Linear regression with L2 norm penalty is called Ridge Regression. The form of ridge regression is:

\[\begin{align} J_{RR}(\omega) &= J(\omega)+\lambda\Arrowvert W\Arrowvert^{2}_{2} \\ &= \frac{1}{2}\sum_{i=1}^{N}(\omega^{T}x_{i}-y_{i})^{2}+\lambda\sum_{k=1}^{K}\omega^{2}_{k} \end{align}\]

Bayesian interpretation: MAP estimation with a Gaussian prior on the parameters:

\[\begin{align} \omega^{MAP} &= \arg\max_{\omega}\sum_{i=1}^{N}\log p_{\omega}(y_{i}\vert x_{i})+\log p(\omega) \\ &= \arg\max_{\omega}J_{RR}(\omega) \end{align}\]

where $p(\omega)\sim \mathbb{N}(0,\frac{1}{\lambda})$.

4.2 L1 Regularization

Linear Regression with L1 regularizer is called LASSO. The form of LASSO is:

\[\begin{align} J_{LASSO}(\omega) &= J(\omega) +\lambda\Arrowvert K\Arrowvert_{1} \\ &= \frac{1}{2}\sum_{i=1}^{N}(\omega^{T}x_{i}-y_{i})^{2}+\lambda\sum_{k=1}^{K}\vert\omega_{k}\vert \end{align}\]
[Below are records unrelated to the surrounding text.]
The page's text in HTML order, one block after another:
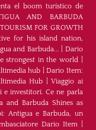
el boom turístico de
AND BARBUDA
FOR GROWTH
for his island nation,
and Barbuda...
Dario
strongest in the world
hub |Dario Item:
Hub |Viaggio ai
e investitori. Ce ne parla
and Barbuda Shines as
Antigua e Barbuda, un
Dario Item|
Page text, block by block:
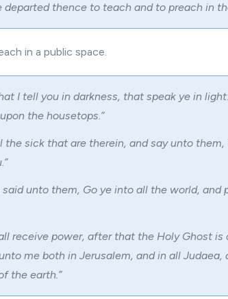
departed thence to teach and to preach in
in a public space.
I tell you in darkness, that speak ye in
the housetops.”
the sick that are therein, and say unto
said unto them, Go ye into all the world, and
receive power, after that the Holy Ghost is
me both in Jerusalem, and in all Judaea,
the earth.”
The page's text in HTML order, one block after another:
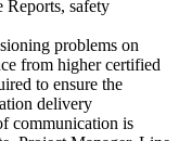
Reports, safety
problems on
from higher certified
to ensure the
delivery
communication is
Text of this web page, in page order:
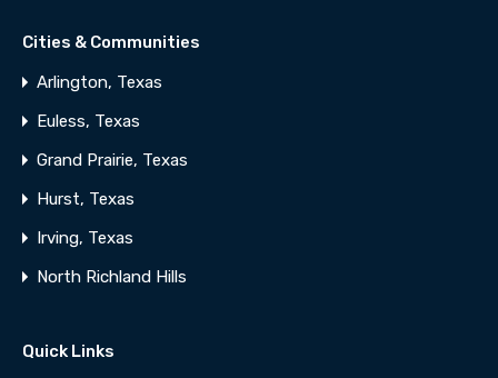
Cities & Communities
Arlington, Texas
Euless, Texas
Grand Prairie, Texas
Hurst, Texas
Irving, Texas
North Richland Hills
Quick Links
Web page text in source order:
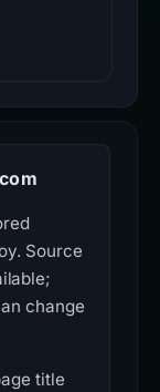
Source
change
title
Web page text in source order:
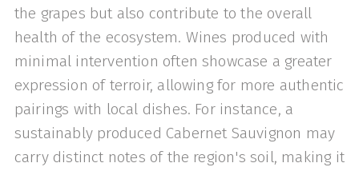
the grapes but also contribute to the overall
health of the ecosystem. Wines produced with
minimal intervention often showcase a greater
expression of terroir, allowing for more authentic
pairings with local dishes. For instance, a
sustainably produced Cabernet Sauvignon may
carry distinct notes of the region's soil, making it
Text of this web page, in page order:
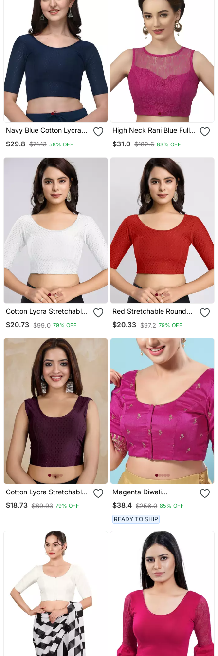
Navy Blue Cotton Lycra
Neck Readymade Blouse
$29.8 $71.13 58% OFF
High Neck Rani Blue Full
Readymade Saree Blouse
$31.0 $182.6 83% OFF
Cotton Lycra Stretchable
Comfy Round Neck Elbow
Sleeves Saree Blouse
$20.73 $99.0 79% OFF
Red Stretchable Round
Neck Readymade Blouse
$20.33 $97.2 79% OFF
Cotton Lycra Stretchable
Comfy Round Neck Elbow
Sleeves Saree Blouse
$18.73 $89.93 79% OFF
Magenta Diwali
Readymade Blouse For
Women
$38.4 $256.0 85% OFF
READY TO SHIP
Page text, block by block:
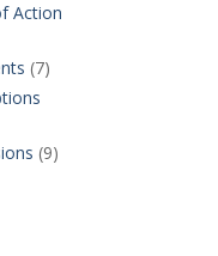
Action
(7)
(9)
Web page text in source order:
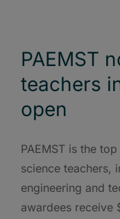
PAEMST
teachers
open
PAEMST is the
science teachers,
engineering and
awardees receive
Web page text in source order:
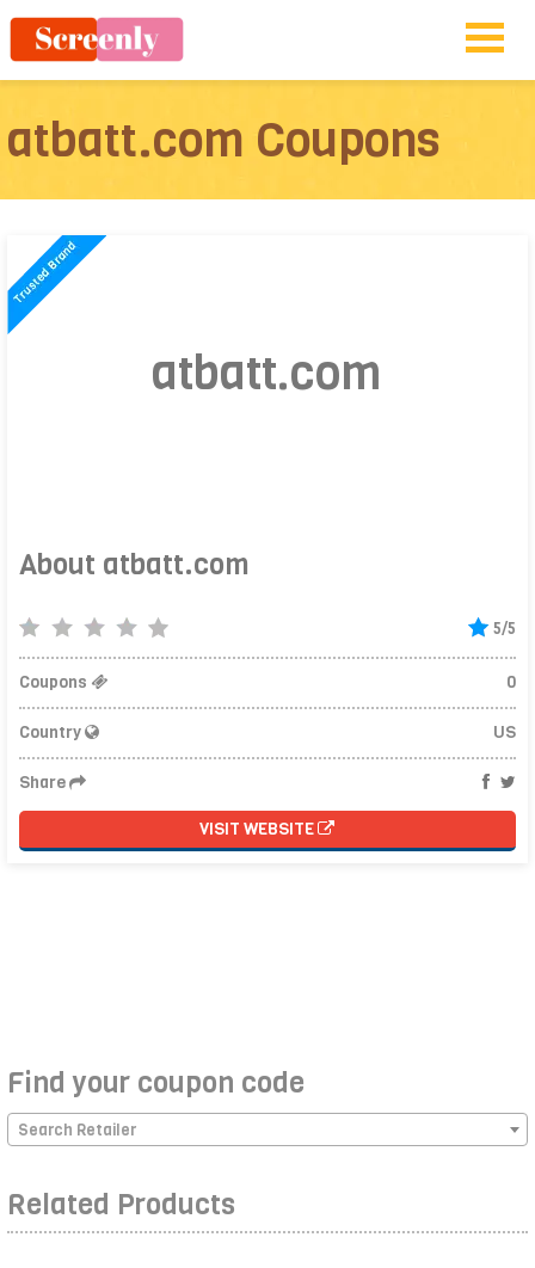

Bayesian interpretation: MAP estimation with a Laplace prior on the parameters.

\[\begin{align} \omega_{MAP} &= \arg\max_{\omega}\sum_{i=1}^{N}\log p_{\theta}(y_{i}\vert x_{i}) + \log p(\omega) \\ &= \arg\max_{\omega} J_{LASSO}(\omega) \end{align}\]

Optimization for LASSO

Actually, we cannot directly apply SGD to LASSO learning problem because the L1 term is subdifferentiable. Consider the term of absolute value function:

\[\begin{equation} r(\theta) = \lambda\sum_{k=1}^{K}\vert \theta_{k}\vert \end{equation}\]
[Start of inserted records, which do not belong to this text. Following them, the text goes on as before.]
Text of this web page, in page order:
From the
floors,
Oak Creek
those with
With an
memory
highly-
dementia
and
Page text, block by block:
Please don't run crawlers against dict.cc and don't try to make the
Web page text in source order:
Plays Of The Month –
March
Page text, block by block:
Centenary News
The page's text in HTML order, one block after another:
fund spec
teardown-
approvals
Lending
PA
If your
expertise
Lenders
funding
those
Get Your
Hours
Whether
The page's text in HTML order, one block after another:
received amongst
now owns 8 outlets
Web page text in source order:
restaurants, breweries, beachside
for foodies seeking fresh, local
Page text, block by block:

Many optimization algorithm exist to handle this issue:

  1. Coordinate Descent.
  2. Othant-Wise Limited memory Quasi-Newton(OWLQN)(Andrew & Gao, 2007) and provably convergent variants.
  3. Block coordinate descent(Tseng & Yun, 2009)
  4. Sparse Reconstruction by separable approximation(SpaRSA)
  5. Fast Iterative Shrinkage Thresholding Algorithm.
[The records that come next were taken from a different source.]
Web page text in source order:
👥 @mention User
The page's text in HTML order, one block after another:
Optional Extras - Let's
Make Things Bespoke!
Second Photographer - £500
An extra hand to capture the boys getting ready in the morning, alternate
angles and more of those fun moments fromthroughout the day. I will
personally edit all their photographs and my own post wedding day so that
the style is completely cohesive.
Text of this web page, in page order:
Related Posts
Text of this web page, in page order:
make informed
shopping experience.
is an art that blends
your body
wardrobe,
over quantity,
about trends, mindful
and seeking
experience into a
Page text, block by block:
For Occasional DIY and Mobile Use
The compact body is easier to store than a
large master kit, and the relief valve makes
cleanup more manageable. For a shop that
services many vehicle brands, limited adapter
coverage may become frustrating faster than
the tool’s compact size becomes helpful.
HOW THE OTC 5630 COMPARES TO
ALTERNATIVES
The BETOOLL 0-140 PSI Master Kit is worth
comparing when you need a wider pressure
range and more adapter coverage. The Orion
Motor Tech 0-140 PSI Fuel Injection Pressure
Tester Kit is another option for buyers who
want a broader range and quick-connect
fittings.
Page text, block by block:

4.3 Ridge Regression vs LASSO

In this part, I directly cite the content of the course 10701, CMU, 2016. The instructor is Prof.Eric Xing.

5 Advanced Topic on Linear Regression

5.1 Locally-Weighted Linear Regression

The plain form of linear regression do not consider spatial relation between training data and query data. In order to coorperate with spatial information, we reformulate the form of linear regression:

\[\begin{equation} J(\theta) = \frac{1}{2}\sum_{i=1}^{n}\omega_{i}(x_{i}^{T}\theta-y_{i})^{2} \end{equation}\]

here, $\omega$ is the parameterm, and $\omega$ is the weight, $\omega=exp\left(-\frac{(x_{i}-x)^{2}}{2\tau}\right)$, where $x$ is the query point for which we’d like to know its corresponding $y$.

Eseentially, we put higher weights on(errors on) training examples that are close to thequery point(than those that are further away from the query). In addition, locally weighted linear regression is the second kind of non-parametric algorithm. Locally-weighted linear regression is memory-based method, because the distance between query point and sample points needs to be computed.

5.2 Robust Regression

Locally weighted linear regression algorithm is to score the importance for each point. Robust Rgression is to score each point according to its “fittness”.

The weight $\omega_{k}$ on robust regression is:

\[\begin{equation} \omega_{k} = \phi\left((y_{k}-y_{k}^{est})^{2}\right) \end{equation}\]

The weight $\omega_{k}$ for data point $k$ is large if the data point fits well and small if it fits badly.


  • For k=1:R
  • Let $(x_{k},y_{k})$ be the kth datapoint.
  • Let $y_{k}^{est} \text{ be predicted value of } y_{k}$.
  • Let $\omega_{k}$ be a weight for data point $k$ that is large if the data point fits well and small if it fits badly.
  • Repeat whole thing until converged.

Robust Regression-Probabilistic Interpretation

  • What regular regression does:

Assume $y_{k}$ is the linear combination of input variables with noise:

\[\begin{equation} y_{k} = \theta^{T}\mathbf{x}_{k}+\mathbb{N}(0,\sigma^{2}) \end{equation}\]

Learning: find the maximum likelihood estimator of $\theta$.

  • What robust regression does:

Assume $y_{k}$ was generated using the followed schedule:

with probability $p$:

\[\begin{equation} y_{k} = \theta^{T}x_{k} + \mathbb{N}(0,\sigma^{2}) \end{equation}\]

but otherwise

\[\begin{equation} y_{k}\sim \mathbb{N}(\mu, \sigma_{huge}^{2}) \end{equation}\]

learning: computational task is to find the maximum likelihood estimator of $\theta, p,\mu \text{ and } \sigma_{huge}$.

Iterative reweighting algorithm does this leanring task. EM algorithm is one of famous instance of this algorithm.